Но больше всего Пал Саныча раздражала почему-то Мара. То ли оттого, что так запросто сдалась перед Вадимом, то ли за то, что на него, Пал Саныча, не обращает внимания.

Кажется, она даже посмотрела в его сторону, но не узнала; или не помнила лица, хотя они были знакомы, и на корпоративах встречались, или он настолько мало значил, что она не сочла нужным с ним даже обменяться кивками головы, самым банальным, ни к чему не обязывающим приветствием.

— Дрянь, а!

От ярости и от выпитого Пал Саныч раскраснелся, рванул ворот рубахи. На шее его вздулись узловатыми веревками вены, и он яростно кромсал свою отбивную, скрежеща ножом по тарелке.

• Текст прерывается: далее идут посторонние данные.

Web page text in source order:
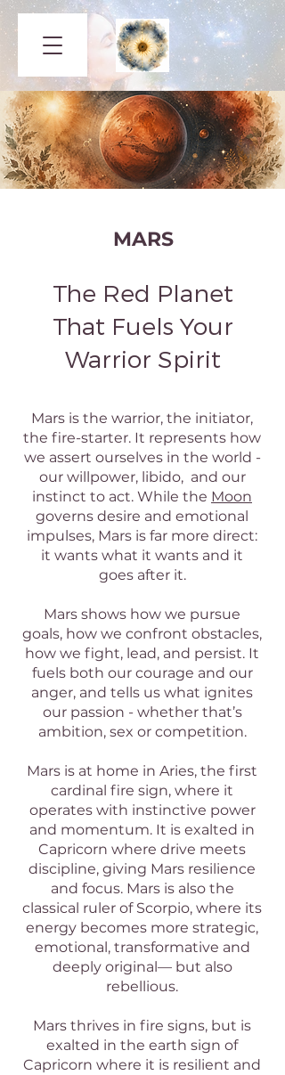
MARS
The Red Planet
That Fuels Your
Warrior Spirit
Mars is the warrior, the initiator,
the fire-starter. It represents how
we assert ourselves in the world -
our willpower, libido, and our
instinct to act. While the Moon
governs desire and emotional
impulses, Mars is far more direct:
it wants what it wants and it
goes after it.
Mars shows how we pursue
goals, how we confront obstacles,
how we fight, lead, and persist. It
fuels both our courage and our
anger, and tells us what ignites
our passion - whether that’s
ambition, sex or competition.
Mars is at home in Aries, the first
cardinal fire sign, where it
operates with instinctive power
and momentum. It is exalted in
Capricorn where drive meets
discipline, giving Mars resilience
and focus. Mars is also the
classical ruler of Scorpio, where its
energy becomes more strategic,
emotional, transformative and
deeply original— but also
rebellious.
Mars thrives in fire signs, but is
exalted in the earth sign of
Capricorn where it is resilient and
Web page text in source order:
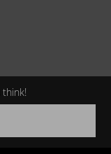
think!
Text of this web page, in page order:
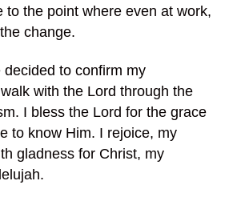
to the point where even at work,
change.
decided to confirm my
with the Lord through the
I bless the Lord for the grace
to know Him. I rejoice, my
gladness for Christ, my
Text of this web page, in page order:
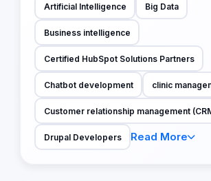
Artificial Intelligence Big Data
Business intelligence
Certified HubSpot Solutions Partners
Chatbot development clinic
Customer relationship management
Drupal Developers Read More
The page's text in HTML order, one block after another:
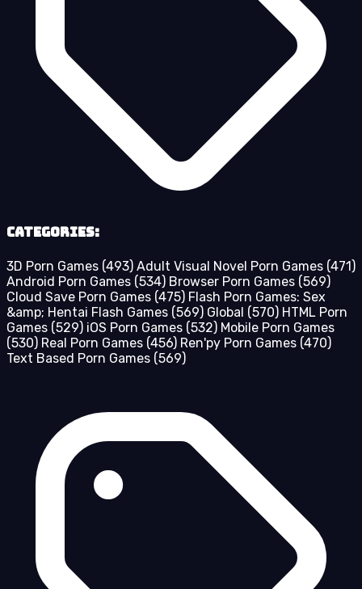
Categories:
3D Porn Games (493) Adult Visual Novel Porn Games (471)
Android Porn Games (534) Browser Porn Games (569)
Cloud Save Porn Games (475) Flash Porn Games: Sex
&amp; Hentai Flash Games (569) Global (570) HTML Porn
Games (529) iOS Porn Games (532) Mobile Porn Games
(530) Real Porn Games (456) Ren'py Porn Games (470)
Text Based Porn Games (569)
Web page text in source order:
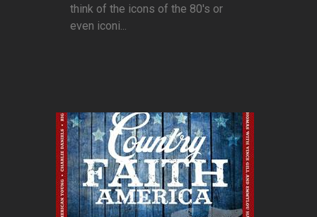
think of the icons of the 80's or
even iconi...
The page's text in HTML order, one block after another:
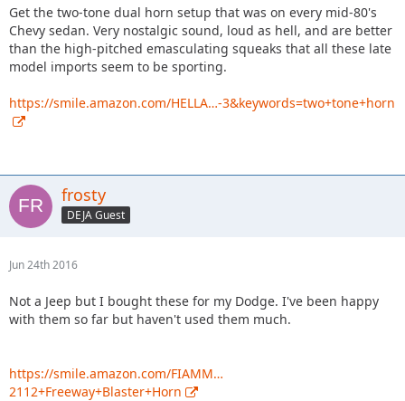
Get the two-tone dual horn setup that was on every mid-80's
Chevy sedan. Very nostalgic sound, loud as hell, and are better
than the high-pitched emasculating squeaks that all these late
model imports seem to be sporting.
https://smile.amazon.com/HELLA…-3&keywords=two+tone+horn
frosty
DEJA Guest
Jun 24th 2016
Not a Jeep but I bought these for my Dodge. I've been happy
with them so far but haven't used them much.
https://smile.amazon.com/FIAMM…
2112+Freeway+Blaster+Horn
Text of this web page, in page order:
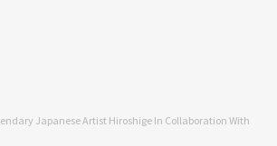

Когда Вадим засобирался выйти — кажется, ему кто-то позвонил, и он, пообещав Маре вернуться через пару минут, отошел, — Пал Саныч дошел до точки кипения. Беззаботный вид Мары, попивающей вино и слушающей музыку, накалял Пал Саныча невозможно. Не помня себя, он поднялся, так же, не понимая зачем, прошел к столику Мары и Вадима, плюхнулся бесцеремонно на место Вадима.

— Здрассте, — вывалил он, мотнув головой. Мара ничего не ответила, только чуть удивлено вздернула брови и неспешно взяла сигарету. Вся ее беспечность, мягкость вмиг сползли с нее, как шкура с линяющей змеи, и Пал Саныч едва ли не физически почувствовал, как воздух меж ними электризуется, потрескивает, а Мара выставляет острые колючки защитной брони иронии.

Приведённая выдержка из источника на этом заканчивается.